▸ Your instructions:
Your output should reproduce each entry exactly, with none of its pictures.

▸ Available data:
=== Section Start ===

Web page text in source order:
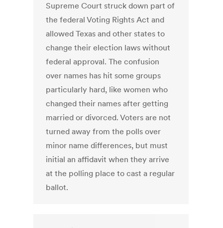
Supreme Court struck down part of
the federal Voting Rights Act and
allowed Texas and other states to
change their election laws without
federal approval. The confusion
over names has hit some groups
particularly hard, like women who
changed their names after getting
married or divorced. Voters are not
turned away from the polls over
minor name differences, but must
initial an affidavit when they arrive
at the polling place to cast a regular
ballot.
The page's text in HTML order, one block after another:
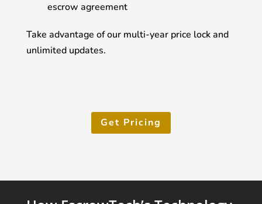
escrow agreement
Take advantage of our multi-year price lock and
unlimited updates.
Get Pricing
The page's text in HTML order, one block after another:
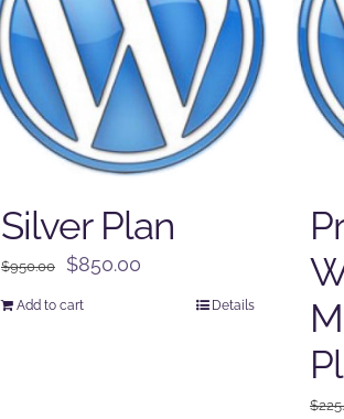
Silver Plan
$950.00
Original
$850.00
Add to cart Details
$
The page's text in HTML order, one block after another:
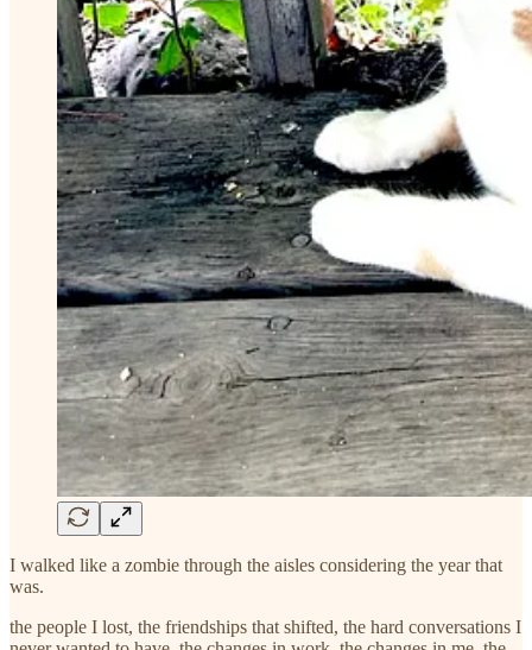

=== Section End ===

▸ Answer to the exercise:
Web page text in source order:
Supreme Court struck down part of
the federal Voting Rights Act and
allowed Texas and other states to
change their election laws without
federal approval. The confusion
over names has hit some groups
particularly hard, like women who
changed their names after getting
married or divorced. Voters are not
turned away from the polls over
minor name differences, but must
initial an affidavit when they arrive
at the polling place to cast a regular
ballot.
The page's text in HTML order, one block after another:
escrow agreement
Take advantage of our multi-year price lock and
unlimited updates.
Get Pricing
The page's text in HTML order, one block after another:
Silver Plan
$950.00
Original
$850.00
Add to cart Details
$
The page's text in HTML order, one block after another:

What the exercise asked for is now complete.